Las vírgenes suicidas (1994), Jeffrey Eugenides.
"El verano en que comienza la novela, mientras las moscas de la fruta, que apenas nacen, ya están muriendo, lo cubren todo, Cecilia, la pequeña de las cinco hermanas Lisbon se mata atravesada por los hierros de la verja que está bajo la ventana desde la que se lanza al vacío. Durante ese largo invierno, los árboles van cayendo, uno a uno, sacrificados para evitar que se extienda por toda la ciudad la enfermedad que los aqueja.

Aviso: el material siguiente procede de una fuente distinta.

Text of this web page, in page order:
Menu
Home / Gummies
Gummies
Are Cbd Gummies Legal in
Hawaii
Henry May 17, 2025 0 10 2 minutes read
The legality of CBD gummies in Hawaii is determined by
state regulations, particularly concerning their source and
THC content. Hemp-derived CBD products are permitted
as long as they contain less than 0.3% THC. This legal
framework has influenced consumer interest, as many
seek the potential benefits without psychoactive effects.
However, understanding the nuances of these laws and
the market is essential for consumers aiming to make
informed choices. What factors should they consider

Y el verano siguiente en el que una plaga de algas se extiende por el lago, inundando todo el barrio de un pestilente olor que impide respirar, Bonnie y Thérese, Lux y Mary Lisbon se suicidan.

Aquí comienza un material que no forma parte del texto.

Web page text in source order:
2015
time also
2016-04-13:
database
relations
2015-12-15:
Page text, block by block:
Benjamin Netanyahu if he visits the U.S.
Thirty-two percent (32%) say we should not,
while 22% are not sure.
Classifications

Muchos años después cuando los que entonces eran muchachos adolescentes se acercan rápidamente a la mediana edad, rememoran y tratan de dar sentido a lo que en aquel verano ocurrió, aquello que no ha dejado de obsesionarles y cuyo significado se les escapó en su momento y todavía ahora no son capaces de reconstruir. Todo este tiempo han guardado, como reliquias, distintos objetos que pertenecieron a las cinco hermanas y que repasan una y otra vez tratando de dar con la solución del enigma.

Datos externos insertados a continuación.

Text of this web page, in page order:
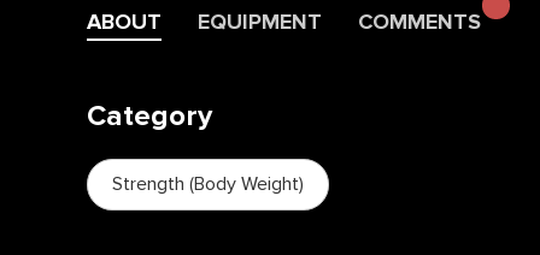
ABOUT EQUIPMENT COMMENTS
Category
Strength (Body Weight)
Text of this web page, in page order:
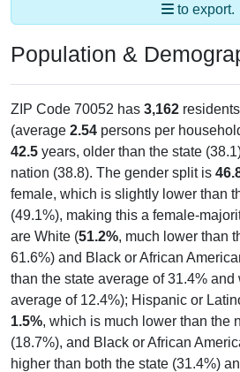
to export.
Population &
ZIP Code 70052 has 3,162
(average 2.54 persons per
42.5 years, older than the state
nation (38.8). The gender split is
female, which is slightly lower than
(49.1%), making this a female-
are White (51.2%, much lower than
61.6%) and Black or African
than the state average of 31.4% and
average of 12.4%); Hispanic or
1.5%, which is much lower than the
(18.7%), and Black or African
higher than both the state (31.4%)
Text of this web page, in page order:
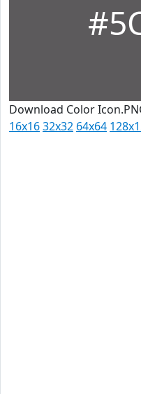
Download Color
16x1632x32 64x64
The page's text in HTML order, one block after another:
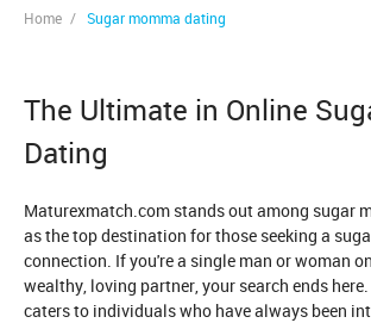
Home / Sugar momma dating
The Ultimate in Online
Dating
Maturexmatch.com stands out among sugar
as the top destination for those seeking a
connection. If you're a single man or woman
wealthy, loving partner, your search ends
caters to individuals who have always been
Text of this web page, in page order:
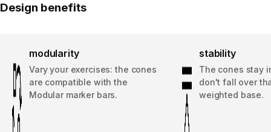
Design benefits
modularity
Vary your exercises: the cones
are compatible with the
Modular marker bars.
stability
The cones stay
don't fall over
weighted base.

Porque las hermanas Lisbon eran en vida y fueron tras su muerte un enigma que ellos se vieron impotentes para desentrañar. Eran el enigma de la feminidad cuando vivían, cuando sonreían, cuando tomaban el sol en el jardín, en cada pequeño gesto que ellos, ávidos, trataban de sorprender. Fueron un enigma después, progresivamente encerradas, recluidas en una casa a la que nadie accedía, que soñaban con recorrer, sorprendiéndolas en su intimidad. Fueron un enigma más tarde cuando lanzaban sutiles mensajes de auxilio, encendiendo y apagando las luces, pidiendo catálogos y más catálogos por correo, lanzando mensajes que ellos encontraban entre los radios de sus bicicletas. Pero se convirtieron en el supremo enigma tras su muerte, último y definitivo mensaje que todavía hoy no saben como interpretar.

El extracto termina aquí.